EXERCISE DESCRIPTION: Report the lines of the data below that contain the string "looking".

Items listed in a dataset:
BEGIN

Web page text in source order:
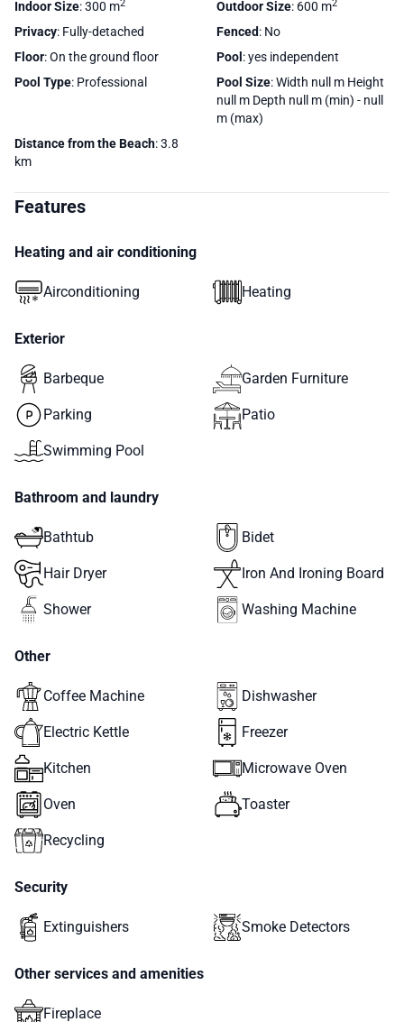
Indoor Size: 300 m2 Outdoor Size: 600 m2
Privacy: Fully-detached Fenced: No
Floor: On the ground floor Pool : yes independent
Pool Type: Professional Pool Size: Width null m Height
null m Depth null m (min) - null
m (max)
Distance from the Beach: 3.8
km
Features
Heating and air conditioning
Airconditioning Heating
Exterior
Barbeque Garden Furniture
Parking Patio
Swimming Pool
Bathroom and laundry
Bathtub Bidet
Hair Dryer Iron And Ironing Board
Shower Washing Machine
Other
Coffee Machine Dishwasher
Electric Kettle Freezer
Kitchen Microwave Oven
Oven Toaster
Recycling
Security
Extinguishers Smoke Detectors
Other services and amenities
Fireplace
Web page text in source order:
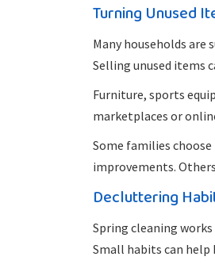
Turning Unused
Many households are
Selling unused items
Furniture, sports
marketplaces or
Some families
improvements.
Decluttering
Spring cleaning
Small habits can
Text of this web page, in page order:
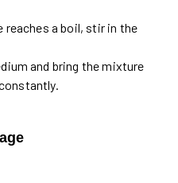
reaches a boil, stir in the
and bring the mixture
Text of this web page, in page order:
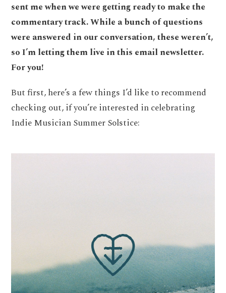
sent me when we were getting ready to make the
commentary track. While a bunch of questions
were answered in our conversation, these weren’t,
so I’m letting them live in this email newsletter.
For you!
But first, here’s a few things I’d like to recommend
checking out, if you’re interested in celebrating
Indie Musician Summer Solstice:
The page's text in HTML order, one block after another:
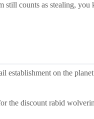
still counts as stealing,
on the
the discount rabid
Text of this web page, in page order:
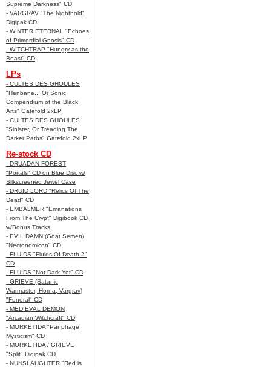
Supreme Darkness" CD
- VARGRAV "The Nighthold"
Digipak CD
- WINTER ETERNAL "Echoes
of Primordial Gnosis" CD
- WITCHTRAP "Hungry as the
Beast" CD
LPs
- CULTES DES GHOULES
"Henbane... Or Sonic
Compendium of the Black
Arts" Gatefold 2xLP
- CULTES DES GHOULES
"Sinister, Or Treading The
Darker Paths" Gatefold 2xLP
Re-stock CD
- DRUADAN FOREST
"Portals" CD on Blue Disc w/
Silkscreened Jewel Case
- DRUID LORD "Relics Of The
Dead" CD
- EMBALMER "Emanations
From The Crypt" Digibook CD
w/Bonus Tracks
- EVIL DAMN (Goat Semen)
"Necronomicon" CD
- FLUIDS "Fluids Of Death 2"
CD
- FLUIDS "Not Dark Yet" CD
- GRIEVE (Satanic
Warmaster, Horna, Vargrav)
"Funeral" CD
- MEDIEVAL DEMON
"Arcadian Witchcraft" CD
- MORKETIDA "Panphage
Mysticism" CD
- MORKETIDA / GRIEVE
"Split" Digipak CD
- NUNSLAUGHTER "Red is
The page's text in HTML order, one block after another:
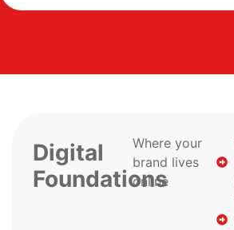
Digital
Foundations
Where your
brand lives
online
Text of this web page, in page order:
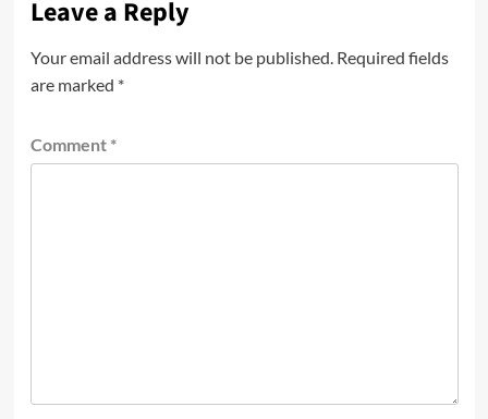
Leave a Reply
Your email address will not be published. Required fields
are marked *
Comment *
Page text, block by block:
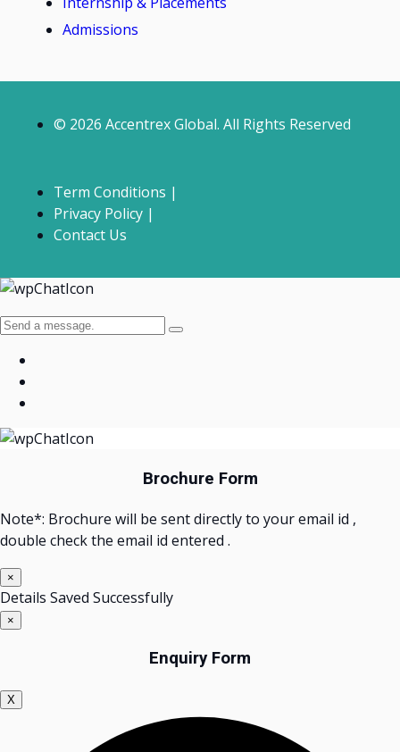
Admissions
© 2026 Accentrex Global. All Rights Reserved
Term Conditions |
Privacy Policy |
Contact Us
Brochure Form
Note*: Brochure will be sent directly to your email id ,
double check the email id entered .
×
Details Saved Successfully
×
Enquiry Form
X
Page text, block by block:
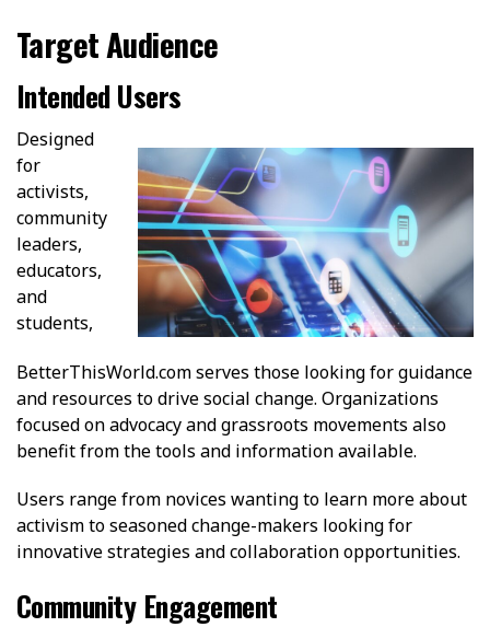
Target Audience
Intended Users
Designed
for
activists,
community
leaders,
educators,
and
students,
BetterThisWorld.com serves those looking for guidance
and resources to drive social change. Organizations
focused on advocacy and grassroots movements also
benefit from the tools and information available.
Users range from novices wanting to learn more about
activism to seasoned change-makers looking for
innovative strategies and collaboration opportunities.
Community Engagement
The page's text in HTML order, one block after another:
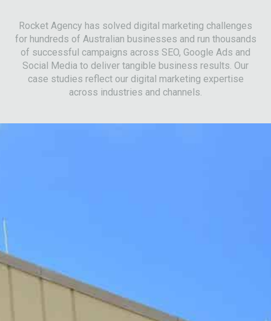
Rocket Agency has solved digital marketing challenges
for hundreds of Australian businesses and run thousands
of successful campaigns across SEO, Google Ads and
Social Media to deliver tangible business results. Our
case studies reflect our digital marketing expertise
across industries and channels.
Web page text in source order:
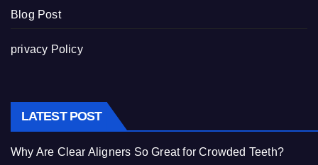
Blog Post
privacy Policy
LATEST POST
Why Are Clear Aligners So Great for Crowded Teeth?
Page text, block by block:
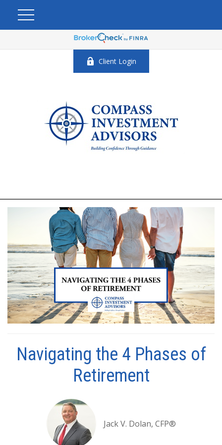
Client Login
Navigating the 4 Phases of
Retirement
Jack V. Dolan, CFP®
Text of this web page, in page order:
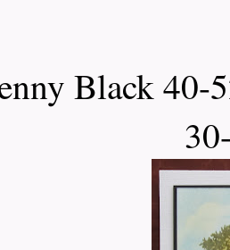
Black 40-
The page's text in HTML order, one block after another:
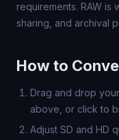
requirements. RAW is
sharing, and archival
How to
Drag and drop
above, or click to
Adjust SD and HD
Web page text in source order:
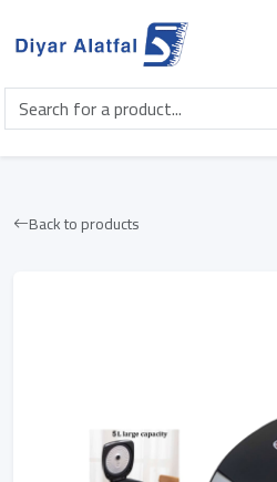
Back to products
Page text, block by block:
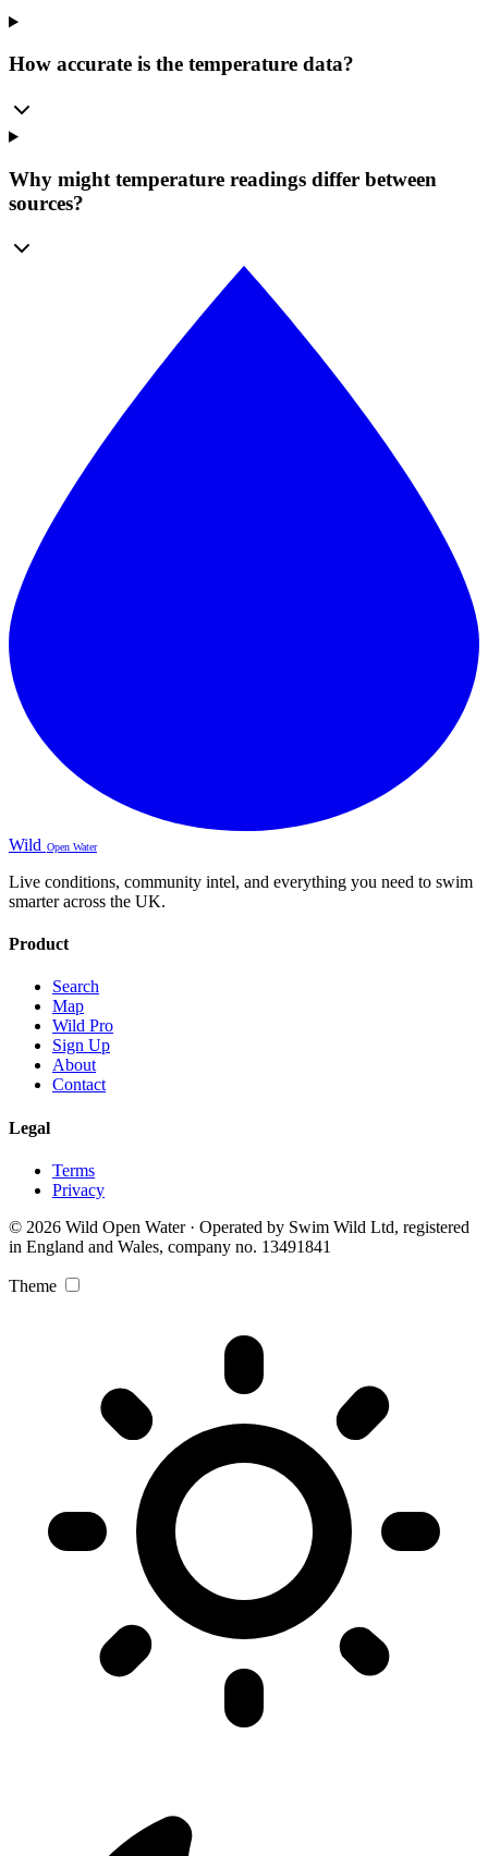
How accurate is the temperature data?
Why might temperature readings differ between
sources?
Wild Open Water
Live conditions, community intel, and everything you need to swim
smarter across the UK.
Product
Search
Map
Wild Pro
Sign Up
About
Contact
Legal
Terms
Privacy
© 2026 Wild Open Water · Operated by Swim Wild Ltd, registered
in England and Wales, company no. 13491841
Theme
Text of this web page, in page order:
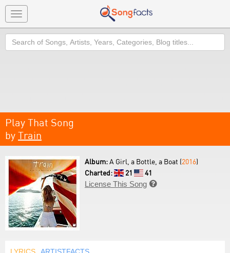
Toggle
navigation
Search
Play That Song
by Train
Album:A Girl, a Bottle, a Boat (2016)
Charted:
21
41
License This Song 
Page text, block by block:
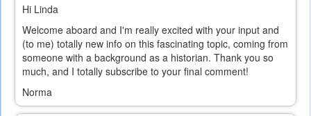
Hi Linda
Welcome aboard and I'm really excited with your input and
(to me) totally new info on this fascinating topic, coming from
someone with a background as a historian. Thank you so
much, and I totally subscribe to your final comment!
Norma
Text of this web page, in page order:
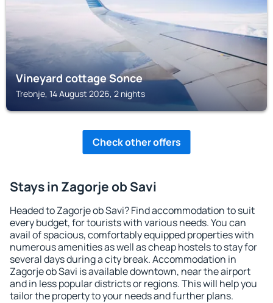
Vineyard cottage Sonce
Trebnje, 14 August 2026, 2 nights
Check other offers
Stays in Zagorje ob Savi
Headed to Zagorje ob Savi? Find accommodation to suit
every budget, for tourists with various needs. You can
avail of spacious, comfortably equipped properties with
numerous amenities as well as cheap hostels to stay for
several days during a city break. Accommodation in
Zagorje ob Savi is available downtown, near the airport
and in less popular districts or regions. This will help you
tailor the property to your needs and further plans.
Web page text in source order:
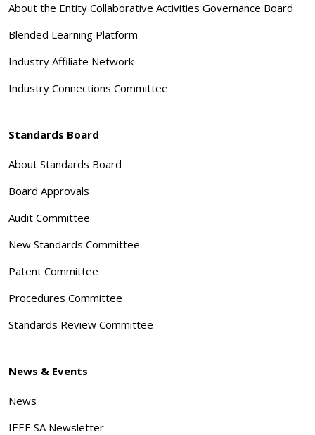
About the Entity Collaborative Activities Governance Board
Blended Learning Platform
Industry Affiliate Network
Industry Connections Committee
Standards Board
About Standards Board
Board Approvals
Audit Committee
New Standards Committee
Patent Committee
Procedures Committee
Standards Review Committee
News & Events
News
IEEE SA Newsletter
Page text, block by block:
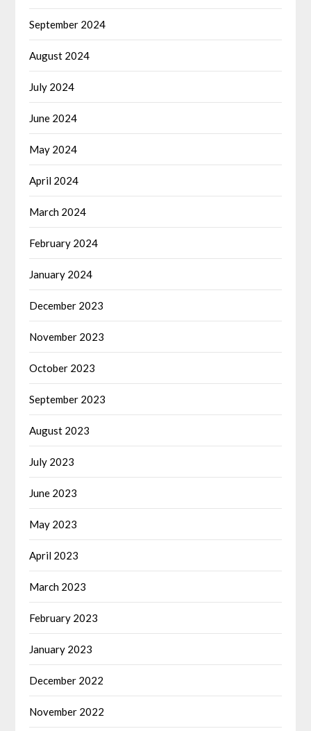
September 2024
August 2024
July 2024
June 2024
May 2024
April 2024
March 2024
February 2024
January 2024
December 2023
November 2023
October 2023
September 2023
August 2023
July 2023
June 2023
May 2023
April 2023
March 2023
February 2023
January 2023
December 2022
November 2022
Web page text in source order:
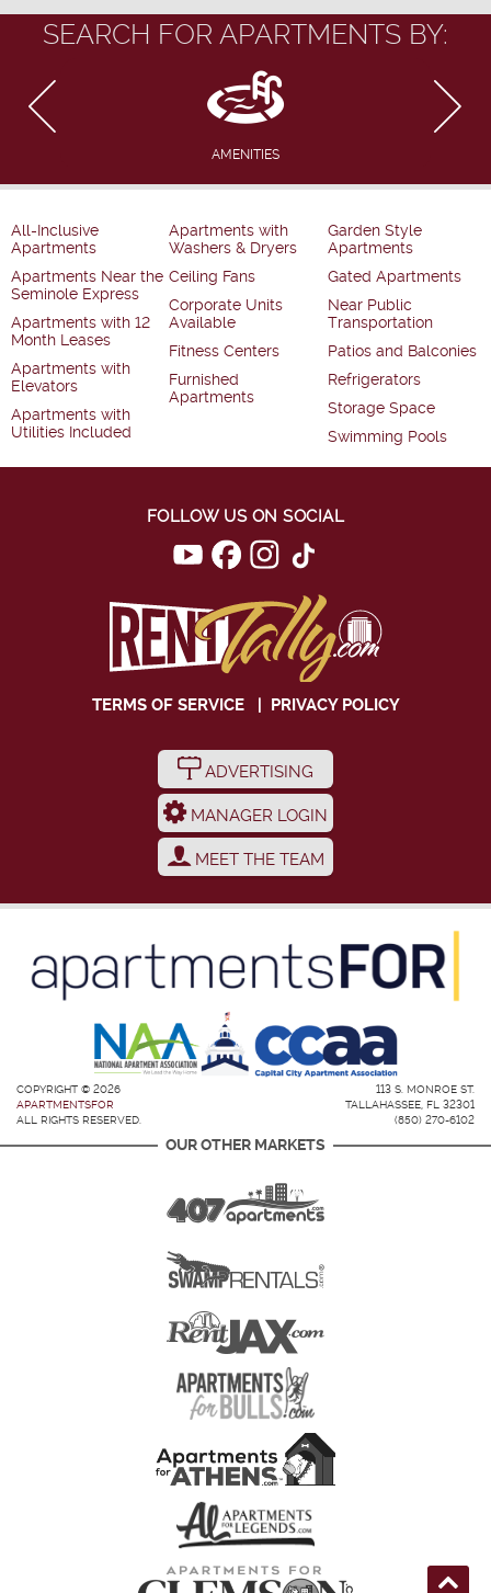
SEARCH FOR APARTMENTS BY:
AMENITIES
All-Inclusive
Apartments
Apartments Near the
Seminole Express
Apartments with 12
Month Leases
Apartments with
Elevators
Apartments with
Utilities Included
Apartments with
Washers & Dryers
Ceiling Fans
Corporate Units
Available
Fitness Centers
Furnished
Apartments
Garden Style
Apartments
Gated Apartments
Near Public
Transportation
Patios and Balconies
Refrigerators
Storage Space
Swimming Pools
FOLLOW US ON SOCIAL
TERMS OF SERVICE| PRIVACY POLICY
ADVERTISING
MANAGER LOGIN
MEET THE TEAM
COPYRIGHT © 2026
APARTMENTSFOR
ALL RIGHTS RESERVED.
113 S. MONROE ST.
TALLAHASSEE, FL 32301
(850) 270-6102
OUR OTHER MARKETS

END

WORKED SOLUTION:
BetterThisWorld.com serves those looking for guidance
activism to seasoned change-makers looking for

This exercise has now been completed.